BEGIN

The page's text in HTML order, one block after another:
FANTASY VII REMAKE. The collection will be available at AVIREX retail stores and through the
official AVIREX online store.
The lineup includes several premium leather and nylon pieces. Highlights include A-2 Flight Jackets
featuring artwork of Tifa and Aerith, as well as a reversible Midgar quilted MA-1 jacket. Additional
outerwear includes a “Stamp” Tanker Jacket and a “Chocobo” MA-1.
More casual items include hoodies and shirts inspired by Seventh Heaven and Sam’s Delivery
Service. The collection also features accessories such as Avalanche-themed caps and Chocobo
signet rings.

END
BEGIN

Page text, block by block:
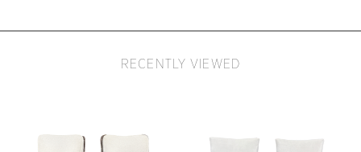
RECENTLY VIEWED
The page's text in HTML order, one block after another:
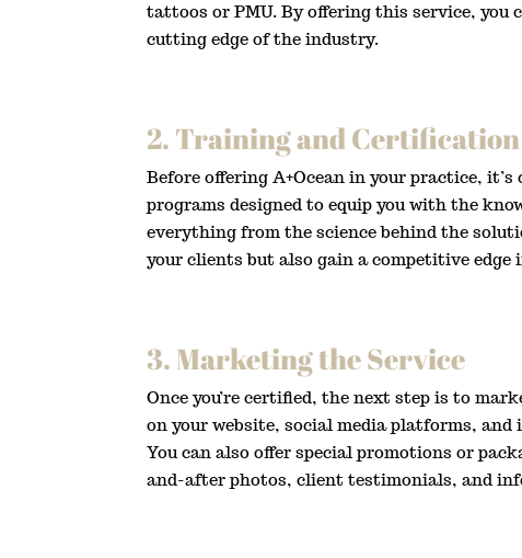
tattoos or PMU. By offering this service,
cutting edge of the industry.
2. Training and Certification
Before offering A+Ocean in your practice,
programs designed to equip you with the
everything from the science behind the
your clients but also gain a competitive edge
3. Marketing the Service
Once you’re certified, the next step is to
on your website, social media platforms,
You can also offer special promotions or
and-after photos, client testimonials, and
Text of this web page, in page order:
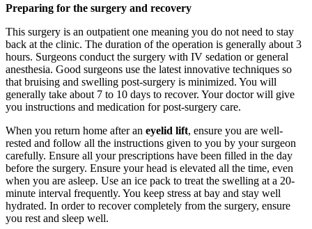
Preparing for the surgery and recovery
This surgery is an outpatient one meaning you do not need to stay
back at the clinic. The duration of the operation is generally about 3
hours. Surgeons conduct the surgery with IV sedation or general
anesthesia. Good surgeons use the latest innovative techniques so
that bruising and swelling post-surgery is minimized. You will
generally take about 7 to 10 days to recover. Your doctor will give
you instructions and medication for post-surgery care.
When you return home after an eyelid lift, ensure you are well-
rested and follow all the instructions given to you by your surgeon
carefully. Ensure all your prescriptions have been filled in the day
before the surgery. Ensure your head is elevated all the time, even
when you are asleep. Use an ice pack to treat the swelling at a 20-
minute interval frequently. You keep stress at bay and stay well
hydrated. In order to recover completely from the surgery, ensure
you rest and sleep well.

END

WORK INSTRUCTIONS
In the listing above, find the line with "More casual items" and the line with "signet rings.", then print exactly those lines and every line between them.

EXERCISE OUTPUT
More casual items include hoodies and shirts inspired by Seventh Heaven and Sam’s Delivery
Service. The collection also features accessories such as Avalanche-themed caps and Chocobo
signet rings.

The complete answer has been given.